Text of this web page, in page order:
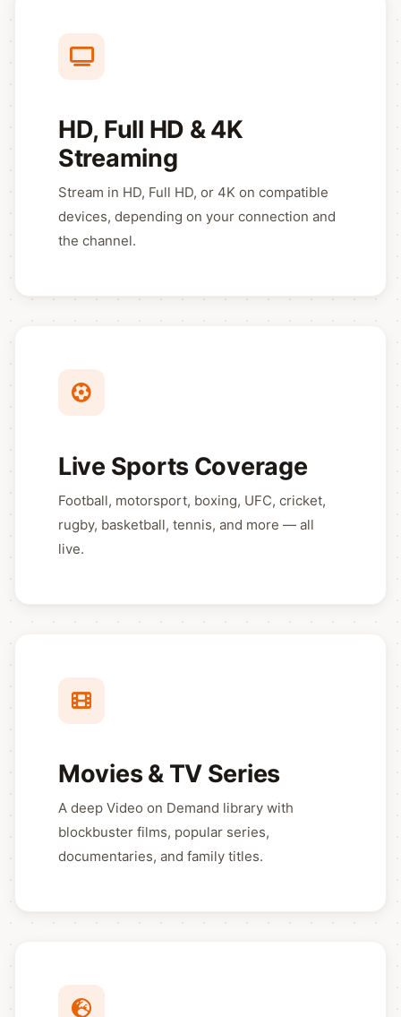
HD, Full HD & 4K
Streaming
Stream in HD, Full HD, or 4K on compatible
devices, depending on your connection and
the channel.
Live Sports Coverage
Football, motorsport, boxing, UFC, cricket,
rugby, basketball, tennis, and more — all
live.
Movies & TV Series
A deep Video on Demand library with
blockbuster films, popular series,
documentaries, and family titles.

## WHAT IS EXPECTED
Reproduce the data word for word; no pictures.

## SOLUTION BELOW
Text of this web page, in page order:
HD, Full HD & 4K
Streaming
Stream in HD, Full HD, or 4K on compatible
devices, depending on your connection and
the channel.
Live Sports Coverage
Football, motorsport, boxing, UFC, cricket,
rugby, basketball, tennis, and more — all
live.
Movies & TV Series
A deep Video on Demand library with
blockbuster films, popular series,
documentaries, and family titles.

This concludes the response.